The profile is a provisioning-shape decision layered on top of the tiering: tiering says what the hardware can run; the profile says what mix of local and API workers to stand up for the deployment’s purpose. A single-user laptop and an organizational inference node run the same installer with different profiles.
Open problems
- The installer documentation is mid-reconciliation. The operational layers (
~/ora/installer/) still cite the retired pre-customization first-boot document as their “canonical source,” and the Model-Switcher layer still describes the pre-configuration bucket/slot model that the configuration architecture replaced. The provisioning architecture is current; the layer files have residual drift, and bringing them fully current is tracked as its own install-overhaul workstream. - Two profiles are scaffolded, not shipped. Hybrid and Organization are designed and partially stubbed but gated on the concurrency-architecture work; only Solo is fully enabled, with an interim API-only server path standing in for Organization. The architecture admits all three; the implementation does not yet deliver all three.
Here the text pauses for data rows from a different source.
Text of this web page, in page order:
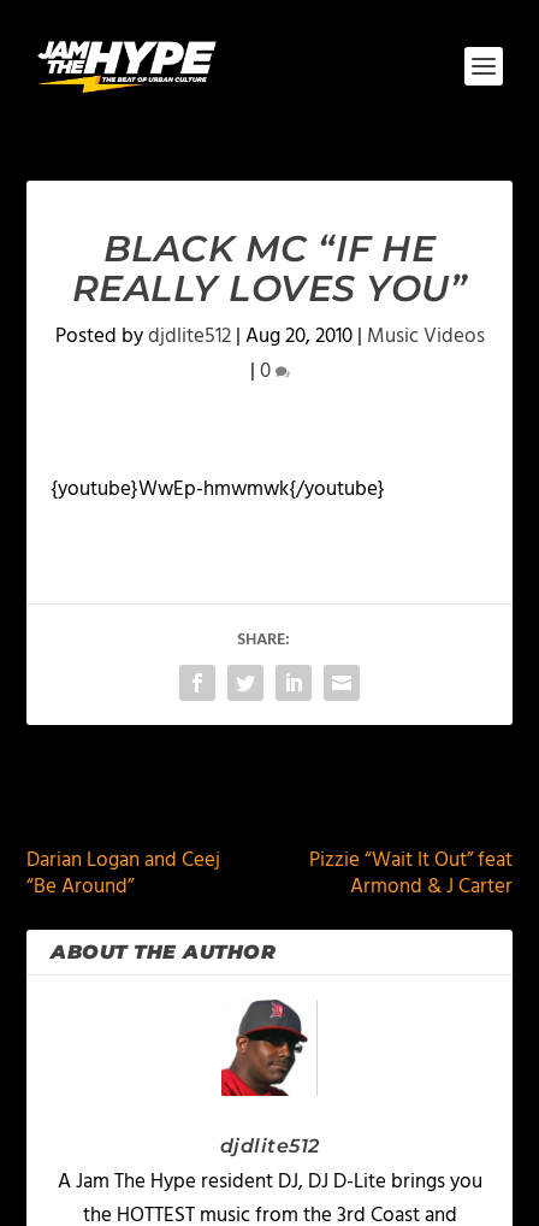
BLACK MC “IF HE
REALLY LOVES YOU”
Posted bydjdlite512|Aug 20, 2010| Music Videos
|0
{youtube}WwEp-hmwmwk{/youtube}
SHARE:
Darian Logan and Ceej
“Be Around”
Pizzie “Wait It Out” feat
Armond & J Carter
ABOUT THE AUTHOR
djdlite512
A Jam The Hype resident DJ, DJ D-Lite brings you
the HOTTEST music from the 3rd Coast and

- Fit validation trusts model metadata. Parameter count and quantization are read from the repository’s published config; a model whose config misreports them (or omits them, forcing an estimate) can still pass validation and fail at load. The estimate is conservative, but it is an estimate.
- The tool-reliability floor is a heuristic, not a measured per-model property. ”≈ 13B at 4-bit” is a rule of thumb; a small model that happens to call tools reliably is still flagged, and a larger one that calls them badly is not — the installer warns by size, not by a tested capability.
- First-boot assumes a coding-agent or scripted execution environment. The install runs as a script or under a coding agent with terminal access; it cannot provision from a plain chat interface, which bounds who can run it unattended.
None of these blocks the installer from taking a bare machine to a working system. Each marks a seam where the current mechanism is a working approximation rather than a finished answer.